Как уже отмечалось раньше, Уайлдер в процесс смыслообразования (в соответствии с гносеологией экзистенциализма, новых физиков) включает субъективность познающего, его изначальные установки в результат познавательного акта. В романе Цезарь иногда "видел" сартровское "Ничто": оно представляется не в виде пустоты или покоя – это открывшийся нам лик вселенского зла [1; 194] и ужас, который ты испытываешь при этом, невыразим – и тогда все устремления, действия превращаются в посмешище. Неуверенность в этом: не сон ли это видение?

Во время припадков "священной болезни" у Цезаря другое видение: ему кажется, что он постигает гармонию мира: "Меня наполняет невыразимое счастье и уверенность в своих силах…", но видения дают знания: "В эти последние недели я, однако, не во снах, а наяву видел тщету и крушение всего, во что верил… Но даже в своей безмерной горечи я не могу отвергнуть воспоминаний о былом блаженстве… поэтому дай-ка я откажусь от детской мысли, что одна из моих обязанностей – разгадать, наконец, в чем сущность жизни" [1; 194]. Цезарь отказывается от однозначного ответа: "жизнь наша обладает тем таинственным свойством, что мы не смеем сказать, хороша она или дурна, бессмысленна или упорядочена свыше. Но мы все это о ней говорили, тем самым, доказывая, что все это живет в нас самих… Жизнь не имеет другого смысла, кроме того, какой мы ей придаем" [1; 194–195]. Этот волюнтаризм, по Уайлдеру, возможен на антологическом уровне, допустим постольку, поскольку во вселенной, человеке – бездна не познанного, таинственного.

На уровне же практической, индивидуальной деятельности оценка возможна и необходима: она органично вытекает из экзистенциальной потребности человека видеть итог своей жизни. В романе Цезарь делает это перед смертью, зная о предстоящем убийстве. Все исполнено особой значительности, исповедальной честности, величия мужества.

В конце романа на первый план выдвигается сродни античной трагедии проблема рока, судьбы человека.

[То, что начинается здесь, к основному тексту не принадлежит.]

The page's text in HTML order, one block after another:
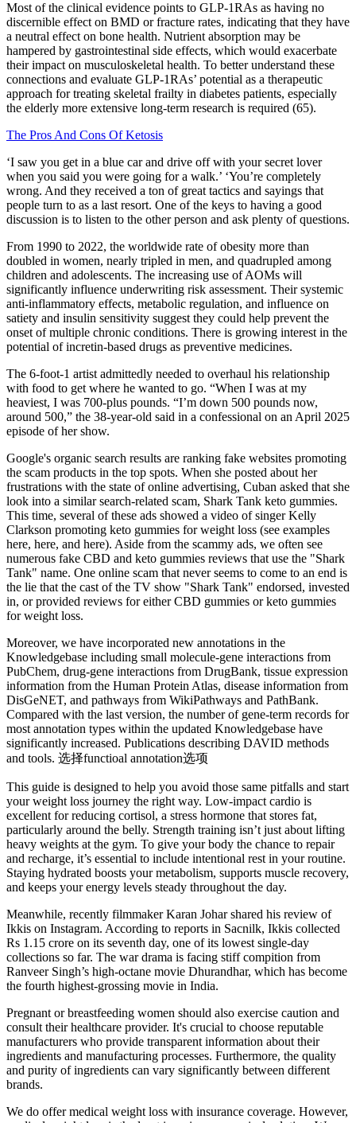
Most of the clinical evidence points to GLP-1RAs as having no
discernible effect on BMD or fracture rates, indicating that they have
a neutral effect on bone health. Nutrient absorption may be
hampered by gastrointestinal side effects, which would exacerbate
their impact on musculoskeletal health. To better understand these
connections and evaluate GLP-1RAs’ potential as a therapeutic
approach for treating skeletal frailty in diabetes patients, especially
the elderly more extensive long-term research is required (65).
The Pros And Cons Of Ketosis
‘I saw you get in a blue car and drive off with your secret lover
when you said you were going for a walk.’ ‘You’re completely
wrong. And they received a ton of great tactics and sayings that
people turn to as a last resort. One of the keys to having a good
discussion is to listen to the other person and ask plenty of questions.
From 1990 to 2022, the worldwide rate of obesity more than
doubled in women, nearly tripled in men, and quadrupled among
children and adolescents. The increasing use of AOMs will
significantly influence underwriting risk assessment. Their systemic
anti-inflammatory effects, metabolic regulation, and influence on
satiety and insulin sensitivity suggest they could help prevent the
onset of multiple chronic conditions. There is growing interest in the
potential of incretin-based drugs as preventive medicines.
The 6-foot-1 artist admittedly needed to overhaul his relationship
with food to get where he wanted to go. “When I was at my
heaviest, I was 700-plus pounds. “I’m down 500 pounds now,
around 500,” the 38-year-old said in a confessional on an April 2025
episode of her show.
Google's organic search results are ranking fake websites promoting
the scam products in the top spots. When she posted about her
frustrations with the state of online advertising, Cuban asked that she
look into a similar search-related scam, Shark Tank keto gummies.
This time, several of these ads showed a video of singer Kelly
Clarkson promoting keto gummies for weight loss (see examples
here, here, and here). Aside from the scammy ads, we often see
numerous fake CBD and keto gummies reviews that use the "Shark
Tank" name. One online scam that never seems to come to an end is
the lie that the cast of the TV show "Shark Tank" endorsed, invested
in, or provided reviews for either CBD gummies or keto gummies
for weight loss.
Moreover, we have incorporated new annotations in the
Knowledgebase including small molecule-gene interactions from
PubChem, drug-gene interactions from DrugBank, tissue expression
information from the Human Protein Atlas, disease information from
DisGeNET, and pathways from WikiPathways and PathBank.
Compared with the last version, the number of gene-term records for
most annotation types within the updated Knowledgebase have
significantly increased. Publications describing DAVID methods
and tools. 选择functioal annotation选项
This guide is designed to help you avoid those same pitfalls and start
your weight loss journey the right way. Low-impact cardio is
excellent for reducing cortisol, a stress hormone that stores fat,
particularly around the belly. Strength training isn’t just about lifting
heavy weights at the gym. To give your body the chance to repair
and recharge, it’s essential to include intentional rest in your routine.
Staying hydrated boosts your metabolism, supports muscle recovery,
and keeps your energy levels steady throughout the day.
Meanwhile, recently filmmaker Karan Johar shared his review of
Ikkis on Instagram. According to reports in Sacnilk, Ikkis collected
Rs 1.15 crore on its seventh day, one of its lowest single-day
collections so far. The war drama is facing stiff compition from
Ranveer Singh’s high-octane movie Dhurandhar, which has become
the fourth highest-grossing movie in India.
Pregnant or breastfeeding women should also exercise caution and
consult their healthcare provider. It's crucial to choose reputable
manufacturers who provide transparent information about their
ingredients and manufacturing processes. Furthermore, the quality
and purity of ingredients can vary significantly between different
brands.
We do offer medical weight loss with insurance coverage. However,
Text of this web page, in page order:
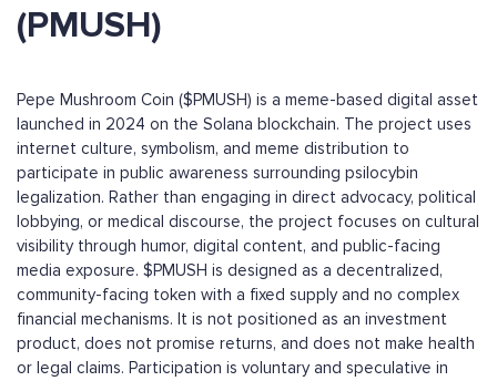
(PMUSH)
Pepe Mushroom Coin ($PMUSH) is a meme-based digital asset
launched in 2024 on the Solana blockchain. The project uses
internet culture, symbolism, and meme distribution to
participate in public awareness surrounding psilocybin
legalization. Rather than engaging in direct advocacy, political
lobbying, or medical discourse, the project focuses on cultural
visibility through humor, digital content, and public-facing
media exposure. $PMUSH is designed as a decentralized,
community-facing token with a fixed supply and no complex
financial mechanisms. It is not positioned as an investment
product, does not promise returns, and does not make health
or legal claims. Participation is voluntary and speculative in
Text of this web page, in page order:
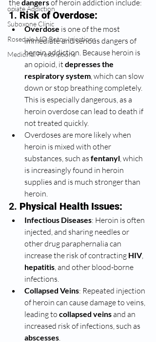
opiate Addiction
Suboxone Clinic
Rosedale MD Botox Injections
Medicinal Prescriptions
the dangers of heroin addiction include:
1. Risk of Overdose:
Overdose is one of the most
immediate and serious dangers of
heroin addiction. Because heroin is
an opioid, it depresses the
respiratory system, which can slow
down or stop breathing completely.
This is especially dangerous, as a
heroin overdose can lead to death if
not treated quickly.
Overdoses are more likely when
heroin is mixed with other
substances, such as fentanyl, which
is increasingly found in heroin
supplies and is much stronger than
heroin.
2. Physical Health Issues:
Infectious Diseases: Heroin is often
injected, and sharing needles or
other drug paraphernalia can
increase the risk of contracting HIV,
hepatitis, and other blood-borne
infections.
Collapsed Veins: Repeated injection
of heroin can cause damage to veins,
leading to collapsed veins and an
increased risk of infections, such as
abscesses.
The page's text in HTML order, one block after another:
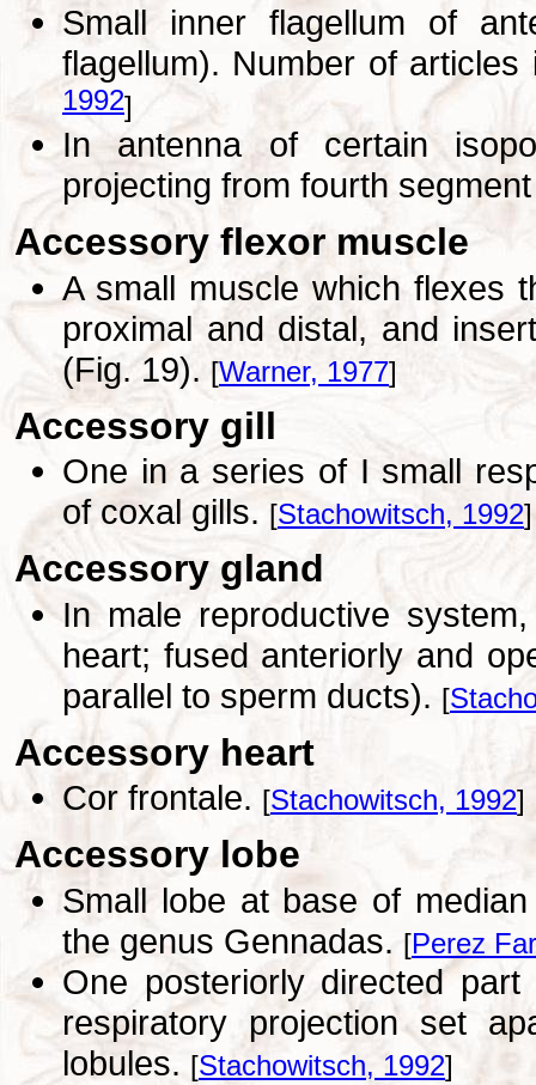
Small inner flagellum of
flagellum). Number of
1992]
In antenna of certain
projecting from fourth
Accessory flexor muscle
A small muscle which flexes
proximal and distal, and
(Fig. 19). [Warner, 1977]
Accessory gill
One in a series of I small
of coxal gills. [Stachowitsch, 1992]
Accessory gland
In male reproductive
heart; fused anteriorly and
parallel to sperm ducts). [
Accessory heart
Cor frontale. [Stachowitsch, 1992]
Accessory lobe
Small lobe at base of
the genus Gennadas. [Perez
One posteriorly directed
respiratory projection set
lobules. [Stachowitsch, 1992]
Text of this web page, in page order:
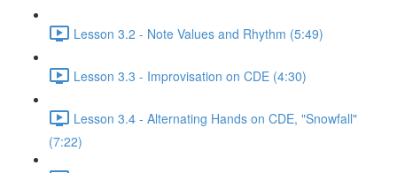
Lesson 3.2 - Note Values and Rhythm (5:49)
Lesson 3.3 - Improvisation on CDE (4:30)
Lesson 3.4 - Alternating Hands on CDE, "Snowfall"
(7:22)

Первое, что Цезарь утверждает как человек и государственный правитель: на алтарь жизни, ее улучшения он положил все силы свои и способности, какие у него были (вспомним его гениальность и человечность устремлений и дел). "Поклонники без конца заверяют меня, будто я "добился невозможного" и "изменил порядок вещей", – вспоминает Цезарь у смертного одра Катулла, издеваясь в душе над этими утверждениями. В конце открываются перед нами доводы для иронии Цезаря. "Рим в том виде, в каком я его создал, в том виде, в каком я вынужден (выделено. – В.Я.) был его создать, не слишком привольное место для человека, обладающего даром правителя" [1; 182] (и не только для правителя, как свидетельствует роман). В тексте роковое противостояние лучшего правителя с громадой жизненных обстоятельств, с незавершенностью роста человека (человечество живет сейчас, по Уайлдеру, лишь в восьмой день творения, лишь в начале пути совершенствования). Голиаф вынужден был сделать только то, что смог. Но потерпел поражение в битве с Давидом – жизнью: Давиду в мифе приписывали мессианские функции, которые учитывает Уайлдер. Поэтому в романе звучит неожиданное для реального Цезаря, не признающего убийств в борьбе "за престол", его заявление: "если бы я не был Цезарем, я стал бы убийцей Цезаря" – приговор его суда над своей деятельностью. В поэтике мифов, которые использует Уайлдер, это значит: Король должен быть убит, да здравствует новый король во имя возрождения жизни на новом витке ее развития. Миф используется в функции вершинной точки в аксиологии автора, что сближает "Мартовские иды" с "Новым романом". Категория будущего, занимавшая большое место в замыслах, деятельности Цезаря, становится определяющей в финальных сценах романа, несущих в себе конститутивные приметы жанра утопии. Время будущего раздвинуто предельно широко, идеальность жизнеустройства реализуется в "долженствовании" высшей гуманной нормы, представленной правителями и совершенными возможностями человека. Все это представляется в воображении Цезаря-реалиста. Поэтому утопия Уайлдера привлекает укорененностью в возможностях жизни, а не эффектом увлекательного вымысла.